The problem:
What lines of the data below hold "Generative"? Show them.

Extracted records:

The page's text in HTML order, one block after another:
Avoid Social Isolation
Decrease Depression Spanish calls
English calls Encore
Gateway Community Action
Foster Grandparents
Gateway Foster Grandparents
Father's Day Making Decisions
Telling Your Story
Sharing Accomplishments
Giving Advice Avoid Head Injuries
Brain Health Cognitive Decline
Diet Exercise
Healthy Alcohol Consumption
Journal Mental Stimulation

--

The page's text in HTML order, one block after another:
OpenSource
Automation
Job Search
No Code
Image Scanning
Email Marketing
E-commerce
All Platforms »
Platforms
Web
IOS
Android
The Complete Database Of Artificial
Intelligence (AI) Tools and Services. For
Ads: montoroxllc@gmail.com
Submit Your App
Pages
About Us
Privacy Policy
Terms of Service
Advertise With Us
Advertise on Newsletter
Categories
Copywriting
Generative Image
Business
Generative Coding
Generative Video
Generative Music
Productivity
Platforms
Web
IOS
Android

Response for this exercise:
Generative Image
Generative Coding
Generative Video
Generative Music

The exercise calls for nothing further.